# soon to do headers on my 05 a4 goat have some questions....



## pctek (Jul 18, 2010)

Ok I have 05 a4 goat and its all stock except for resonator delete and put in a magnaflow x pipe. 

Now what brand of long tube headers are going to give less issues and once the next one up thats ok too and maybe the price will be lower than the best one? Now what special things I'll need to do the job?, I dont ahve a lift and my dads house where i'll be doing the job but will rhino ramps work?

can some of you guys give me some pointers, tips, etc etc to do this.

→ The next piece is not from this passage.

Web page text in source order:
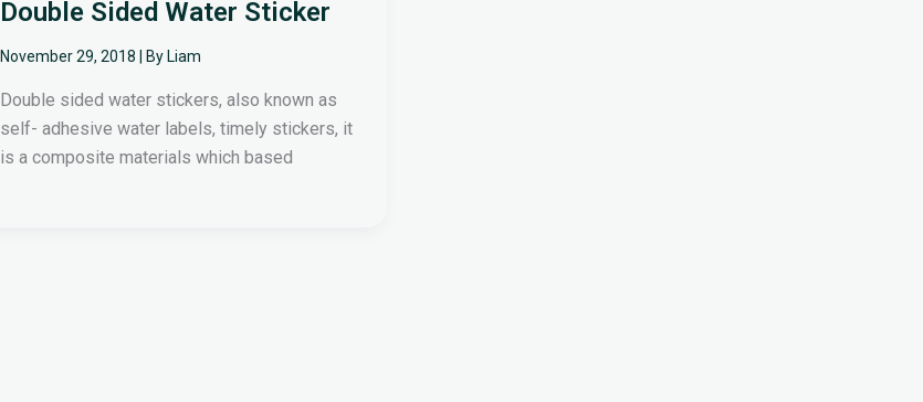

I was planning on selling bunch of stuff on ebay and other computer realted forums to get some money. Thanks.


----------



## B-ville Goat (Oct 5, 2008)

You will get lots of opinions on this one. I will say that you don't have to spend big $$, but you can if you want. Kooks, ARH are the most expensive. I have coated PaceSetters and they fit great and make the power too. The install can be done the way you are doing it, but have a jack and jackstands handy, the car will need to be raised up farther than ramps will allow to slip the headers in. Special tools that will help would be a 16 and 19 MM crows foot wrenches, air tools help but aren't required. You want to get new o-rings for the rack fluid lines along with new fluid, as you will have to drop the rack to slip the headers in. This is the most time consuming part of the install. You will also need at least front O2 sensor extensions, depending on brand of header you may need rears too.


----------